The determination of the size and shape of the PSUs is a compromise between collection costs and the sample design’s efficiency. From a cost perspective, collection is cheaper if the shape of PSUs is geographically compact and contiguous, reducing travel time between the sampled dwellings within the PSU. If PSUs are made too large, it is too costly for an interviewer to visit all the sampled dwellings frequently enough to get responses. On the other hand, small PSUs remain in the sample for less time, which increases costs associated with PSU replacement. Also, when the PSUs are small, many PSUs will need to be selected. The selected PSUs will be generally further away from each other, again increasing the travel costs.

From a design perspective, the LFS could select either a few PSUs with many dwellings selected in each or many PSUs with a few dwellings selected in each. The latter case leads to a more efficient survey design^{Note 7}. However, moving towards such a design negates the advantages of a clustered design.

To determine the ideal size of a PSU given the above considerations, two elements are necessary. The first is a tool to evaluate the sampling variance resulting from different scenarios. This tool can be built using census data. The second is a relatively accurate model to estimate the collection costs for different scenarios of PSU size and the number of dwellings selected per PSU. To build this model, detailed information on costs is needed. Due to the complexity and recent major changes in the collection strategy (see Chapter 4), it was virtually impossible to build a valid updated cost model. Therefore, it was not possible to re-evaluate the ideal size of the PSUs. The ideal size of the PSUs that was used in the two previous redesigns (200 households) was maintained and used once again as a target for this design.

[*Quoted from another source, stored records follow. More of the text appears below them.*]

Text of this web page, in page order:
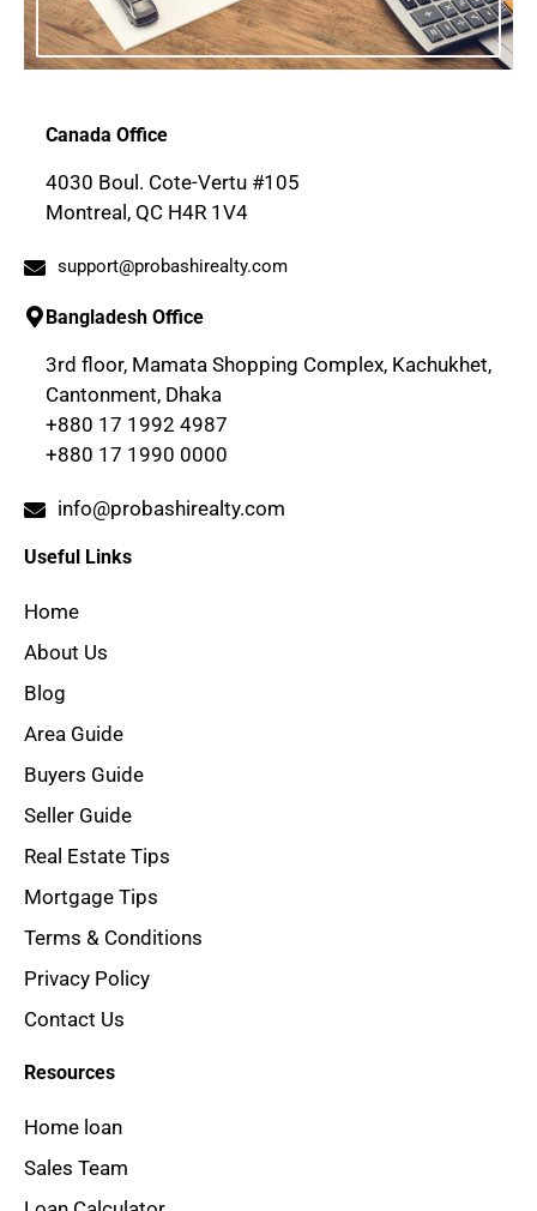
Canada Office
4030 Boul. Cote-Vertu #105
Montreal, QC H4R 1V4
support@probashirealty.com
Bangladesh Office
3rd floor, Mamata Shopping Complex, Kachukhet,
Cantonment, Dhaka
+880 17 1992 4987
+880 17 1990 0000
info@probashirealty.com
Useful Links
Home
About Us
Blog
Area Guide
Buyers Guide
Seller Guide
Real Estate Tips
Mortgage Tips
Terms & Conditions
Privacy Policy
Contact Us
Resources
Home loan
Sales Team
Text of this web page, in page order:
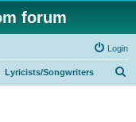
forum
Login
Lyricists/Songwriters
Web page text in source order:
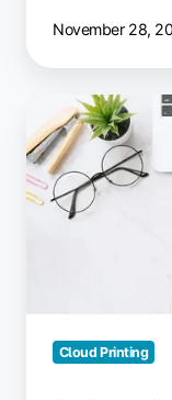
November 28,
Reduce
Printing
Costs
with
ezeep
Cloud Printing
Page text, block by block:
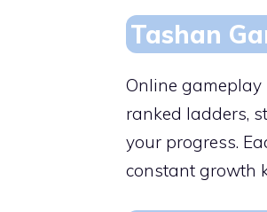
Tashan
Online
ranked ladders,
your progress.
constant growth
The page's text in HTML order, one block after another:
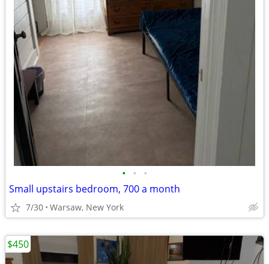
• • •
Small upstairs bedroom, 700 a month
7/30 Warsaw, New York
$450
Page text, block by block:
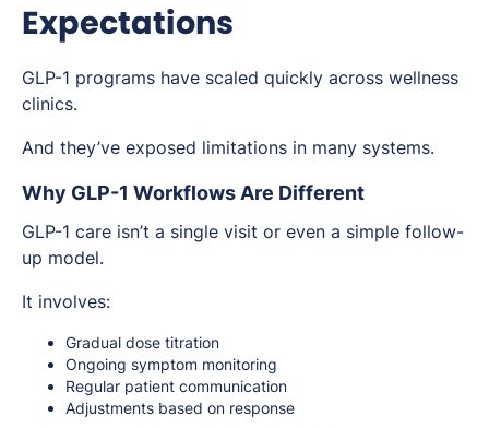
Expectations
GLP-1 programs have scaled quickly across wellness
clinics.
And they’ve exposed limitations in many systems.
Why GLP-1 Workflows Are Different
GLP-1 care isn’t a single visit or even a simple follow-
up model.
It involves:
Gradual dose titration
Ongoing symptom monitoring
Regular patient communication
Adjustments based on response

Once a target PSU size was established, PSUs were built from the standard geographical unit of Dissemination Areas (DAs) from Census 2011. This has several advantages. Using DAs as a basis for PSUs removes the need to create new geography definitions for LFS, as was done in previous designs. This streamlines the PSU creation process and reduces redesign costs. For analysis, using standard geographical units helps in comparing estimates across surveys, linking to auxiliary data from Census and other sources, and multi-level modeling. Also, since many household surveys typically sample for regions defined by standard geographical units, using DAs as PSUs simplifies use of the LFS frame by other household surveys which includes the ability to update as new DAs are defined as will be the case with the 2016 Census.

Unfortunately, some DAs are too large and others are too small for the ideal constraint of 200 dwellings per PSU. Simulation showed that having a lot of variability in PSU size would increase sampling variance under the LFS sample selection strategy (see Section 2.6). Some variability was inevitable in order to stay close to standard geographical units. An acceptable range of 100 to 600 households per PSU was determined. DAs below this range were joined with other contiguous DAs to form larger PSUs. DAs above this range were split into smaller contiguous and compact PSUs at the level of Census 2011 Dissemination Blocks or block faces.

An exception to this rule was made in Toronto. Toronto contained many DAs with more than 600 households, yet many were difficult to split into smaller PSUs due to the presence of high-rise apartment buildings with more than 600 units. It is inconvenient to split a single building into more than one PSU. First, unit occupancy changes frequently, making it difficult to accurately control for the number of households in each piece when dividing up the building. Also, once an interviewer has established regular access to an apartment building, it is quite efficient to continue to collect from other units in the building. This means that this large PSU would not have the same high costs as a large PSU of detached houses. Therefore, in Toronto many PSUs were created containing between 600 and 1000 households. To avoid a negative impact on design efficiency, these PSUs were grouped together into special strata (see Section 2.5.4).

Once all PSUs were created, a detailed analysis was done to identify those that were far from an urban centre and would probably have a very high collection cost. Depending on the situation, these PSUs were either stratified separately (see Section 2.5) or excluded from the survey frame. Under the previous LFS design, less than 1% of households in Canada were excluded. For this redesign, approximately 100,000 additional households were excluded in northern areas of the ten provinces, bringing the rate of exclusions up to 1.5%. See Appendix B.1 for more details on excluded areas. Excluding persons belonging to the target population of a survey inherently introduces bias into the survey estimates; however, the cost required to cover these regions was deemed too high relative to the potential impact on estimates.

2.5 Stratification

Stratification is the process whereby the population is divided into homogeneous, mutually exclusive groups called strata, in order to improve the efficiency of the sample design. In many surveys, strata are defined based on geographic domains of interest. In the case of the LFS, strata are formed within each domain of interest: ER-EIER-CMA intersections. This extra stratification ensures that the survey can accommodate the rotation, allocation and selection constraints that are described in this chapter.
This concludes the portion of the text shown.